The SVR model was compared with some regression equations in predicting the percentage of shear force carried by walls. In modeling with the most appropriate SVR model, the exponential kernel function was used with input combination (ii). Table 4 presents the results of this comparison. The SVR model with RMSE of 0.0565 performed the best compared to the regression equations obtained by other equations which proposed by researchers in this study. Knight’s (1981) equation presented for rough boundaries had good results with RMSE of 0.0641. On contrary, the other two equations which presented for smooth rectangular channels, shown in Table 5, did not have accurate results even with the highest values of statistical parameters. Since the equations presented by Knight (1981) showed the worst results of predicting %SFw, then it can be deduced that the roughness parameter has high influence on predicting %SFw. On the other hand, although the roughness ratio was omitted in input combination (ii), this model still could predict an accurate result for %SFw.

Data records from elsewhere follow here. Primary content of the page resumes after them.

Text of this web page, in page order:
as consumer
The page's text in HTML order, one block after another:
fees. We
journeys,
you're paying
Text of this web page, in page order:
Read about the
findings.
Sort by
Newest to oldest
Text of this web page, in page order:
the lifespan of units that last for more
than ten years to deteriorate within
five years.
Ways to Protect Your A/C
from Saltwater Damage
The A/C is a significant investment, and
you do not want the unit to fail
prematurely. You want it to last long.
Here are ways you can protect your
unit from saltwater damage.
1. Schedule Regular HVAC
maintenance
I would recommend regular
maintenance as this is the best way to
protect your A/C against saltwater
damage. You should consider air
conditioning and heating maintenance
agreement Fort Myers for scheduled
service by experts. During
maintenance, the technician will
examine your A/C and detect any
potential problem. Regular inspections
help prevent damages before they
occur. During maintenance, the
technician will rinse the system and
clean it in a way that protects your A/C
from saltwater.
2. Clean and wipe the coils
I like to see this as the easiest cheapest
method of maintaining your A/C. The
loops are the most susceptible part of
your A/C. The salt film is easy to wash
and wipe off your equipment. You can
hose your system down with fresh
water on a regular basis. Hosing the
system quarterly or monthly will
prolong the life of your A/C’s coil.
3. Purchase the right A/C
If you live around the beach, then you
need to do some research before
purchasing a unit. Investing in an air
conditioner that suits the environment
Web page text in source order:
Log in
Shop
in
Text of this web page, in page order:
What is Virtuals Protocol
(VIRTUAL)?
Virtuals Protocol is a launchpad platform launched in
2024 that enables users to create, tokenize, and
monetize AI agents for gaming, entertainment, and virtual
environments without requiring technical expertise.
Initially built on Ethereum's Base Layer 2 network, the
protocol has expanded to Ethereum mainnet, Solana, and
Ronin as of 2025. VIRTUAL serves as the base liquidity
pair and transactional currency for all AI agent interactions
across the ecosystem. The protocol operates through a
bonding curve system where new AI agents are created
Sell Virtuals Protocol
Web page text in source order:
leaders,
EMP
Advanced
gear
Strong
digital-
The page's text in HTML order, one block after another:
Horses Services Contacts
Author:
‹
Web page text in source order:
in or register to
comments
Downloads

Table 5 Statistical parameters of comparison between SVR and other equations

The results of testing are illustrated in Fig. 4 as scatter plots and hydrographs for the entire dataset. The figure shows a good agreement between the observed and predicted SVR model values. Moreover, the predicted %SFw values were close to the measured values; the results were closer to the line of agreement in the scatter plot than the other equations. The trend line for the SVR model and each equation is shown in scatter plots, where the gray straight line is for the SVR model and the black dash line represents other models. Interestingly, only the equation of Knight (1981) was able to estimate a more close prediction values, and other equations were not able to accurately predict %SFw values. The performance of Eq. (2) is good for the data between the ranges of 1–20, but for the other data, the model overestimated predicted values for %SFw. As seen in Fig. 4, the values of %SFw which calculated using Eq. (3) provide similar findings with Eq. (2) and present low performance for estimating %SFw. The hydrographs show the residual of experimental data and data predicted by the models. Evidently, the SVR model graph has lower deviation from the straight line, but the other equations which presented for smooth channels [especially Eqs. (2) and (3)] demonstrated higher deviation from the straight line.

Fig. 4
figure 4

Comparison between SVR model and other equations in predicting the %SFw for the entire dataset

Conclusion

The SVR model was used to predict %SFw in a rectangular channel with non-homogeneous boundary roughness. The SVR model was extended in two phases. The best kernel function was selected after investigating eight different kernel functions, whereby the exponential kernel function was found to be the most appropriate. To study the amount of influence of different parameters on the %SFw values, four parameters were assumed and eight input combinations were selected for this purpose. The results showed that the influence of aspect ratio and relative roughness is higher in predicting the %SFw. Input combination (ii) containing B/h, Fr and Re was selected as the best input combination. Although the relative roughness was not included in the input combination (ii), the proposed model was able to present accurate results in predicting %SFw. A simple MATLAB code was presented as the output of the more appropriate SVR model. Finally, the best SVR model was compared with three equations presented by other researchers. It can be deducted that the equation for rough rectangular channels presented by Knight (1981) demonstrated good results of prediction of %SFw, but the SVR model with RMSE of 0.0565 performed better than Knight’s equation with RMSE of 0.0641. The equations for smooth channels derived by Knight et al. (1984) and Knight et al. (1994) showed the worst results for predicting %SFw with RMSE of 0.2413 and 0.4048, respectively. The smooth channel equations overestimated the values for %SFw in channels with rough boundaries. As such, these equations are not applicable for predicting %SFw in these channels. The SVR presents a high-performance model in predicting the hydraulic parameter of %SFw in rectangular channels with rough boundaries.